A key avoidance technique particularly impacting Australia is transfer mispricing. Two companies which are owned by the same multinational group transfer goods and entities between each other at a predetermined price. It's estimated that roughly a third of international trade occurs in this way. Wealth crosses national borders at a substantially reduced tax rate. The transferred wealth often becomes sheltered in offshore tax havens. Estimates from 2018 advise that the figure housed in tax havens is US$8.7 trillion, starving developed and developing countries alike of between US$500 billion to US$600 billion in valuable public spending each year. This has implications. The money's not being invested or capitalised on in any way; it's simply sitting there, benefitting nothing and, more importantly, no-one.
I asked the question: What is the true cost of tax avoidance? What are the costs to the citizens of Warringah?
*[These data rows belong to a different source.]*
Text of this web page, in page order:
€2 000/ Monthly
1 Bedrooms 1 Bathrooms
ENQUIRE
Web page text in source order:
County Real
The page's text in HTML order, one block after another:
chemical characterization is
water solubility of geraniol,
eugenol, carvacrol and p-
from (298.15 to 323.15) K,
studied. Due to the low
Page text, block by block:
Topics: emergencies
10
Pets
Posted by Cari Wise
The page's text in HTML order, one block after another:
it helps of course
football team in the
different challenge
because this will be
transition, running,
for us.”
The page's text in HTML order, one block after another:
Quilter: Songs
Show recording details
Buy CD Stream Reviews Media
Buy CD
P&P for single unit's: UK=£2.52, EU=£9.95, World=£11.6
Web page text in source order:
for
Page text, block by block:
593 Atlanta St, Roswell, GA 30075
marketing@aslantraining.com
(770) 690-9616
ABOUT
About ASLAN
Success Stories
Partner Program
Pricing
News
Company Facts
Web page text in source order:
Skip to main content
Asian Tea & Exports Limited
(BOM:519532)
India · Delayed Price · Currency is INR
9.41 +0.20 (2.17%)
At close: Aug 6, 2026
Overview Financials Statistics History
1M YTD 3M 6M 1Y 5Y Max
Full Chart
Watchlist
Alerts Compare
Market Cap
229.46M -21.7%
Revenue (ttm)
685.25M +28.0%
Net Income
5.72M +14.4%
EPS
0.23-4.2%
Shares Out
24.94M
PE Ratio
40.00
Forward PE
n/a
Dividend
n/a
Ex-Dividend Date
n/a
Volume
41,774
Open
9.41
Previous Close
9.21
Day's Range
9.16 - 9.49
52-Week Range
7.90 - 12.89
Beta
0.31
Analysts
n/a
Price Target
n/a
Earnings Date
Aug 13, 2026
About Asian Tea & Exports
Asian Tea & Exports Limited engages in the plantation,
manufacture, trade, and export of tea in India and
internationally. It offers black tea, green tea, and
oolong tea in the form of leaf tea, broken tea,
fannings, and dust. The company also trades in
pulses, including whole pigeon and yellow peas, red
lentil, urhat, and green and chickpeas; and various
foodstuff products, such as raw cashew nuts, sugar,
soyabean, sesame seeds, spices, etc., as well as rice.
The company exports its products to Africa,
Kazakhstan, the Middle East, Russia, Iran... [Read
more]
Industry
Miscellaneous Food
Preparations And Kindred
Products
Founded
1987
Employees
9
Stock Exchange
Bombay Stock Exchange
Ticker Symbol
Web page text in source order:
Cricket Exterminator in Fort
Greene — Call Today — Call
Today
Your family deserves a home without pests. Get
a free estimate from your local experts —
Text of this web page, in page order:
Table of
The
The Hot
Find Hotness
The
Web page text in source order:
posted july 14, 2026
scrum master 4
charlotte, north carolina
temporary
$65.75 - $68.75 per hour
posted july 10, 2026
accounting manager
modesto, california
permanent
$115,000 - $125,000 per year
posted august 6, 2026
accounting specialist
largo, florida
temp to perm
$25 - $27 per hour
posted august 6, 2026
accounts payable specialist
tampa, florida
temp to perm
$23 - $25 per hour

What are the costs to the citizens and governments of Australia? And what are the costs to the world at large? The costs are many. Every year small businesses in Warringah pay their fair share in tax. From the Salty Rooster on Queenscliff Beach to Janos Kiss Hair in Cremorne, much loved Mosman businesses, back with a new lease of life, these honest businesses are asked to contribute roughly 27.5 per cent in tax, whilst a major telecommunication company involved in the Panama Papers paid zero per cent. Every year the Australian government loses federal revenue from tax-avoiding corporate groups. The tax gap, the amount estimated which the ATO would receive if large corporate entities were legally compliant, is worth $109 billion. One-third of these companies fail to pay a cent. Every year the capacity for developing nations to invest in their people is undermined by tax-avoidant behaviour, and these governments tend to rely more on corporate tax revenue.
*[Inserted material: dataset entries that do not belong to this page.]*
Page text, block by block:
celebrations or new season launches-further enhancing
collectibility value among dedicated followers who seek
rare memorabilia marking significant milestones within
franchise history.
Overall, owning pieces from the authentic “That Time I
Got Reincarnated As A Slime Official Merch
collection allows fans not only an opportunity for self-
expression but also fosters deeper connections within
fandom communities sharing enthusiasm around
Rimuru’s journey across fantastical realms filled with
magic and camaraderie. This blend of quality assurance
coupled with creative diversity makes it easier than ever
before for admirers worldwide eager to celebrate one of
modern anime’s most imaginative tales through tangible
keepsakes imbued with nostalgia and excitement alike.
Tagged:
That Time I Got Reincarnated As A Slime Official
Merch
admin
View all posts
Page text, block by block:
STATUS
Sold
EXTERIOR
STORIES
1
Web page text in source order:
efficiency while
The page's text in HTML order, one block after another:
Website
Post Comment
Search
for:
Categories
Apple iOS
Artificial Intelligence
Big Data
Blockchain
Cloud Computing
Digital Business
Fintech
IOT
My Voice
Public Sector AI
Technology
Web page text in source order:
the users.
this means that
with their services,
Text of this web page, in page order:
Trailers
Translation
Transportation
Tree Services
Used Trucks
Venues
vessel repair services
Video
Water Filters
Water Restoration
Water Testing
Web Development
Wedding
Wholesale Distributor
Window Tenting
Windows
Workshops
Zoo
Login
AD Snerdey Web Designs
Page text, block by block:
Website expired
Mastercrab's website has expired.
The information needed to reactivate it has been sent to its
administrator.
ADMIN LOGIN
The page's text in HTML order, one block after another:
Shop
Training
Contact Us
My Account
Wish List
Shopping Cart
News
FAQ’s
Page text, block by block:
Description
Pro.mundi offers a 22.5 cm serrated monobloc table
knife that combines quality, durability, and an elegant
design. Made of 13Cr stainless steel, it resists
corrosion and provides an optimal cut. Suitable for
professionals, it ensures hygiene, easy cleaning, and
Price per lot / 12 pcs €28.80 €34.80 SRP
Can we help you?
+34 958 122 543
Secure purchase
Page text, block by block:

What are the solutions? The international tax system was put together under the League of Nations a century ago. It's time for change. I'm encouraged to see the OECD's proposals for resolving the challenges of an increasingly digitised and globalised economy, but under their proposed framework multinational enterprises would pay a minimum level of tax whilst simultaneously providing no incentive for corporations to profit shift away from low-tax jurisdictions. Multilateral cooperation will be vital in solving this issue and returning wealth that was produced in Australia back to Australians. I call on the Australian government to advance this international debate.